This might include brigade SOPs, fighting products, briefing formats, and previous decision matrices—all combined with Army doctrine—being fed into a centralized hub. The result? Outputs that automatically align with unit standards.
That means less time wasted wrestling with formatting software, and more time focused on what matters: assessing the enemy, analyzing terrain, and refining the 70% solution provided by the AI-augmented system.
AI Persona Development for Tactical Decision-Making
One of the most powerful applications of an AI-driven commander’s persona is in the development and refinement of a commander’s decision matrix and the generation of Priority Intelligence Requirements (PIR). By embedding the commander’s thought process, risk tolerance, and doctrinal preferences into an AI model, staff can better predict decision points and required information at every stage of an operation. This is particularly valuable in Mission Analysis (Step 2 of MDMP) and during the Rapid Decision and Synchronization Process (RDSP) in time-sensitive scenarios.

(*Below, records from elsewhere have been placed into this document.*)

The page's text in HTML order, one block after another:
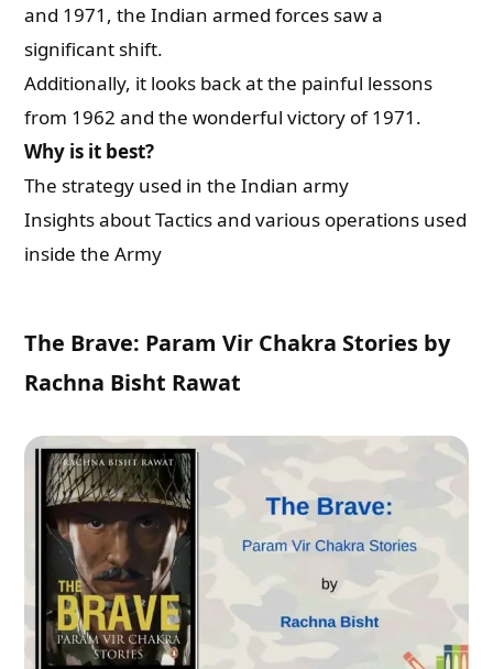
and 1971, the Indian armed forces saw a
significant shift.
Additionally, it looks back at the painful lessons
from 1962 and the wonderful victory of 1971.
Why is it best?
The strategy used in the Indian army
Insights about Tactics and various operations used
inside the Army
The Brave: Param Vir Chakra Stories by
Rachna Bisht Rawat
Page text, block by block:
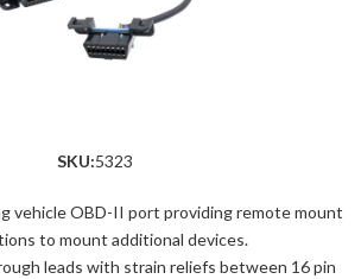
SKU:5323
vehicle OBD-II port providing remote mount
to mount additional devices.
leads with strain reliefs between 16 pin
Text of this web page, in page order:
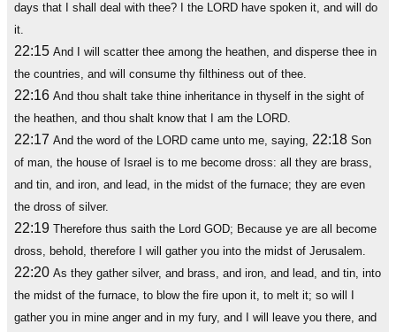
days that I shall deal with thee? I the LORD have spoken it, and will do
it.
22:15 And I will scatter thee among the heathen, and disperse thee in
the countries, and will consume thy filthiness out of thee.
22:16 And thou shalt take thine inheritance in thyself in the sight of
the heathen, and thou shalt know that I am the LORD.
22:17 And the word of the LORD came unto me, saying, 22:18 Son
of man, the house of Israel is to me become dross: all they are brass,
and tin, and iron, and lead, in the midst of the furnace; they are even
the dross of silver.
22:19 Therefore thus saith the Lord GOD; Because ye are all become
dross, behold, therefore I will gather you into the midst of Jerusalem.
22:20 As they gather silver, and brass, and iron, and lead, and tin, into
the midst of the furnace, to blow the fire upon it, to melt it; so will I
gather you in mine anger and in my fury, and I will leave you there, and
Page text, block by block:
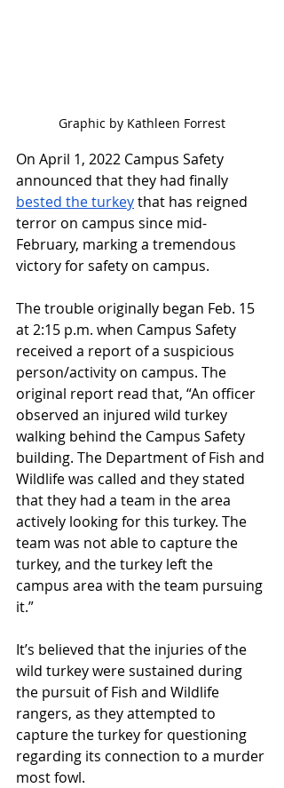
Graphic by Kathleen Forrest
On April 1, 2022 Campus Safety
announced that they had finally
bested the turkey that has reigned
terror on campus since mid-
February, marking a tremendous
victory for safety on campus.
The trouble originally began Feb. 15
at 2:15 p.m. when Campus Safety
received a report of a suspicious
person/activity on campus. The
original report read that, “An officer
observed an injured wild turkey
walking behind the Campus Safety
building. The Department of Fish and
Wildlife was called and they stated
that they had a team in the area
actively looking for this turkey. The
team was not able to capture the
turkey, and the turkey left the
campus area with the team pursuing
it.”
It’s believed that the injuries of the
wild turkey were sustained during
the pursuit of Fish and Wildlife
rangers, as they attempted to
capture the turkey for questioning
regarding its connection to a murder
most fowl.
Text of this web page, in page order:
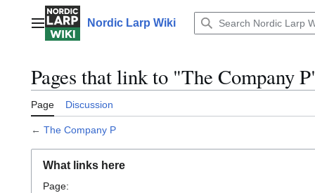
contentMain menuNordic Larp Wiki
Pages that link to "The Company
Page Discussion
← The Company P
What links here
Page:
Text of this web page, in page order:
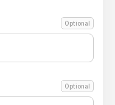
Optional
Optional
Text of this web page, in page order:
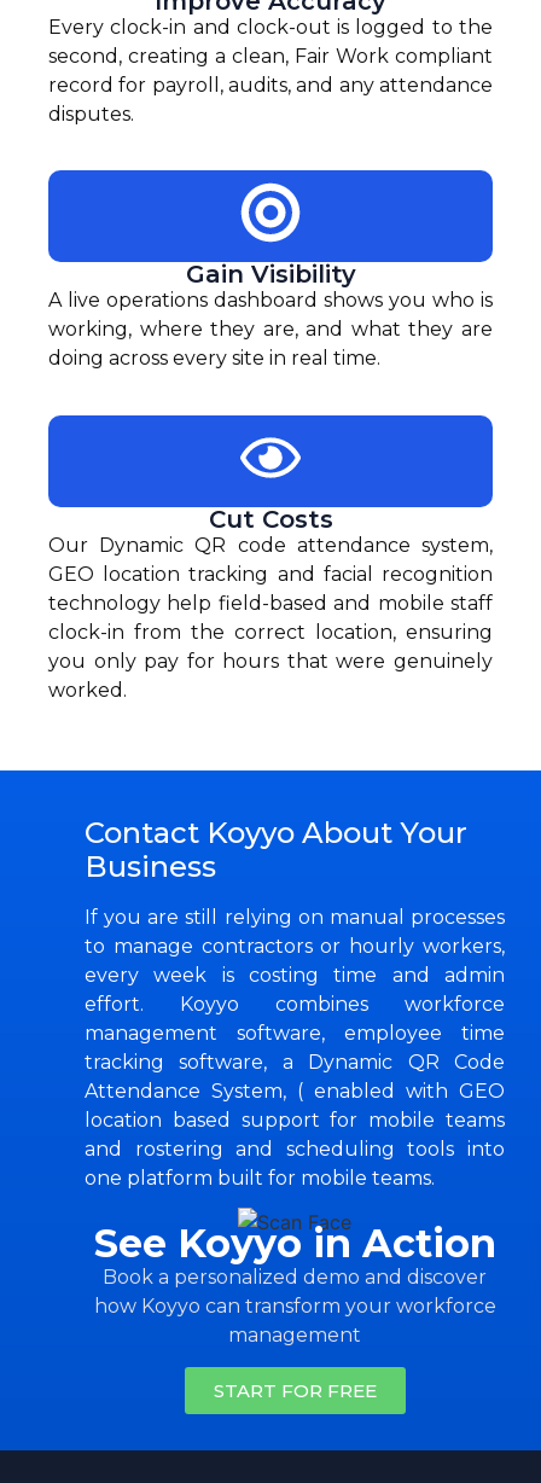
Every clock-in and clock-out is logged to the
second, creating a clean, Fair Work compliant
record for payroll, audits, and any attendance
disputes.
Gain Visibility
A live operations dashboard shows you who is
working, where they are, and what they are
doing across every site in real time.
Cut Costs
Our Dynamic QR code attendance system,
GEO location tracking and facial recognition
technology help field-based and mobile staff
clock-in from the correct location, ensuring
you only pay for hours that were genuinely
worked.
Contact Koyyo About Your
Business
If you are still relying on manual processes
to manage contractors or hourly workers,
every week is costing time and admin
effort. Koyyo combines workforce
management software, employee time
tracking software, a Dynamic QR Code
Attendance System, ( enabled with GEO
location based support for mobile teams
and rostering and scheduling tools into
one platform built for mobile teams.
See Koyyo in Action
Book a personalized demo and discover
how Koyyo can transform your workforce
management
START FOR FREE
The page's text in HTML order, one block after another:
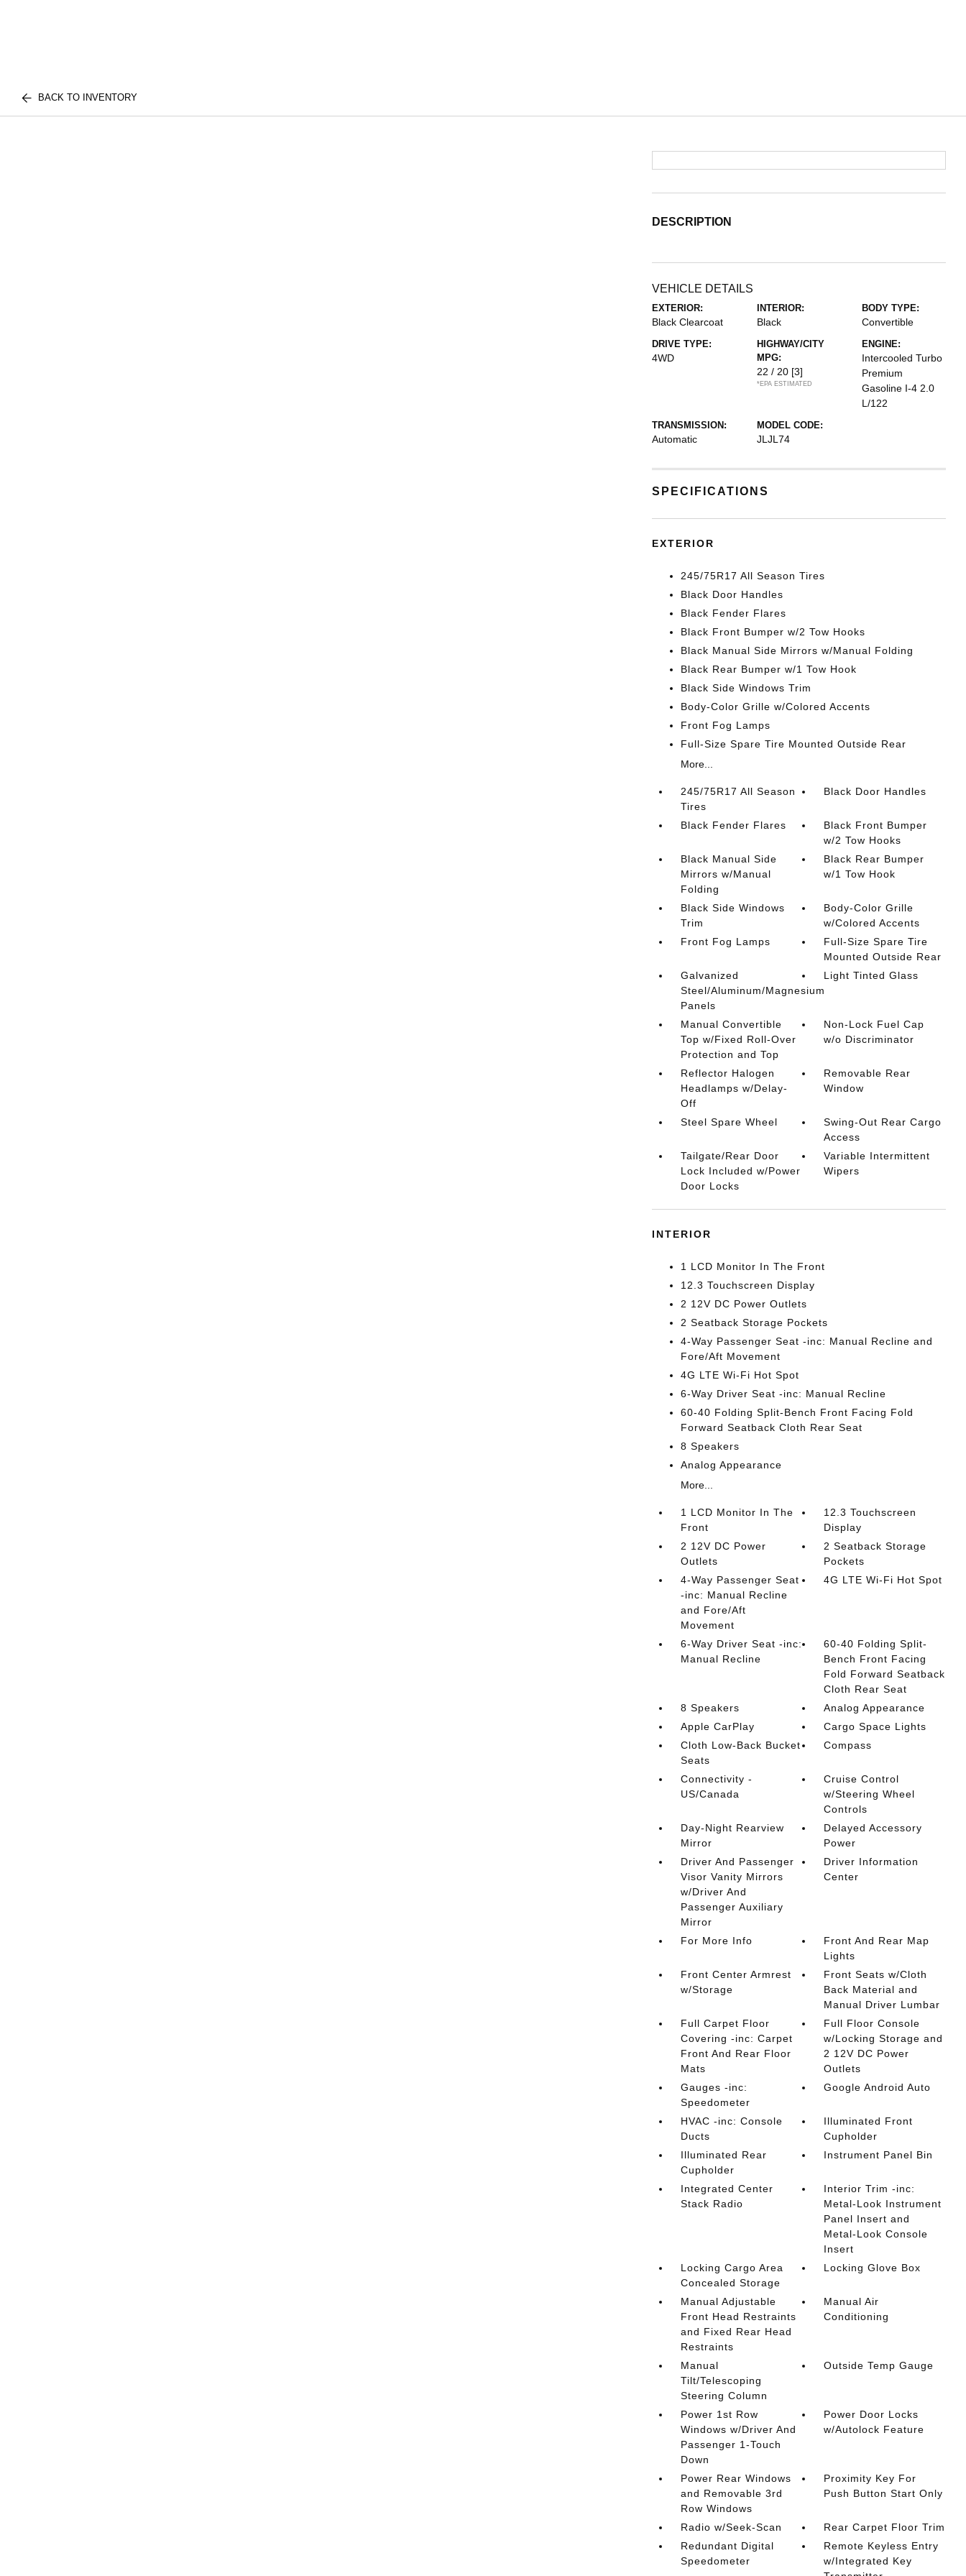
BACK TO INVENTORY
DESCRIPTION
VEHICLE DETAILS
EXTERIOR:
Black Clearcoat
INTERIOR:
Black
BODY TYPE:
Convertible
DRIVE TYPE:
4WD
HIGHWAY/CITY
MPG:
22 / 20 [3]
*EPA ESTIMATED
ENGINE:
Intercooled Turbo
Premium
Gasoline I-4 2.0
L/122
TRANSMISSION:
Automatic
MODEL CODE:
JLJL74
SPECIFICATIONS
EXTERIOR
245/75R17 All Season Tires
Black Door Handles
Black Fender Flares
Black Front Bumper w/2 Tow Hooks
Black Manual Side Mirrors w/Manual Folding
Black Rear Bumper w/1 Tow Hook
Black Side Windows Trim
Body-Color Grille w/Colored Accents
Front Fog Lamps
Full-Size Spare Tire Mounted Outside Rear
More...
245/75R17 All Season
Tires
Black Door Handles
Black Fender Flares
Black Front Bumper
w/2 Tow Hooks
Black Manual Side
Mirrors w/Manual
Folding
Black Rear Bumper
w/1 Tow Hook
Black Side Windows
Trim
Body-Color Grille
w/Colored Accents
Front Fog Lamps
Full-Size Spare Tire
Mounted Outside Rear
Galvanized
Steel/Aluminum/Magnesium
Panels
Light Tinted Glass
Manual Convertible
Top w/Fixed Roll-Over
Protection and Top
Non-Lock Fuel Cap
w/o Discriminator
Reflector Halogen
Headlamps w/Delay-
Off
Removable Rear
Window
Steel Spare Wheel
Swing-Out Rear Cargo
Access
Tailgate/Rear Door
Lock Included w/Power
Door Locks
Variable Intermittent
Wipers
INTERIOR
1 LCD Monitor In The Front
12.3 Touchscreen Display
2 12V DC Power Outlets
2 Seatback Storage Pockets
4-Way Passenger Seat -inc: Manual Recline and
Fore/Aft Movement
4G LTE Wi-Fi Hot Spot
6-Way Driver Seat -inc: Manual Recline
60-40 Folding Split-Bench Front Facing Fold
Forward Seatback Cloth Rear Seat
8 Speakers
Analog Appearance
More...
1 LCD Monitor In The
Front
12.3 Touchscreen
Display
2 12V DC Power
Outlets
2 Seatback Storage
Pockets
4-Way Passenger Seat
-inc: Manual Recline
and Fore/Aft
Movement
4G LTE Wi-Fi Hot Spot
6-Way Driver Seat -inc:
Manual Recline
60-40 Folding Split-
Bench Front Facing
Fold Forward Seatback
Cloth Rear Seat
8 Speakers
Analog Appearance
Apple CarPlay
Cargo Space Lights
Cloth Low-Back Bucket
Seats
Compass
Connectivity -
US/Canada
Cruise Control
w/Steering Wheel
Controls
Day-Night Rearview
Mirror
Delayed Accessory
Power
Driver And Passenger
Visor Vanity Mirrors
w/Driver And
Passenger Auxiliary
Mirror
Driver Information
Center
For More Info
Front And Rear Map
Lights
Front Center Armrest
w/Storage
Front Seats w/Cloth
Back Material and
Manual Driver Lumbar
Full Carpet Floor
Covering -inc: Carpet
Front And Rear Floor
Mats
Full Floor Console
w/Locking Storage and
2 12V DC Power
Outlets
Gauges -inc:
Speedometer
Google Android Auto
HVAC -inc: Console
Ducts
Illuminated Front
Cupholder
Illuminated Rear
Cupholder
Instrument Panel Bin
Integrated Center
Stack Radio
Interior Trim -inc:
Metal-Look Instrument
Panel Insert and
Metal-Look Console
Insert
Locking Cargo Area
Concealed Storage
Locking Glove Box
Manual Adjustable
Front Head Restraints
and Fixed Rear Head
Restraints
Manual Air
Conditioning
Manual
Tilt/Telescoping
Steering Column
Outside Temp Gauge
Power 1st Row
Windows w/Driver And
Passenger 1-Touch
Down
Power Door Locks
w/Autolock Feature
Power Rear Windows
and Removable 3rd
Row Windows
Proximity Key For
Push Button Start Only
Radio w/Seek-Scan
Rear Carpet Floor Trim
Redundant Digital
Speedometer
Remote Keyless Entry
w/Integrated Key

Remember, the purpose of the AI persona isn’t to replace the staff’s ability to think. It’s to enhance their ability to align with the commander’s intent, faster.
The goal is less time spent refining recommendations or building products that miss the mark, and more time producing outputs that enable clear understanding and visualization for the commander.
Translation: Higher probability of a unit achieving a position of relative advantage over the enemy.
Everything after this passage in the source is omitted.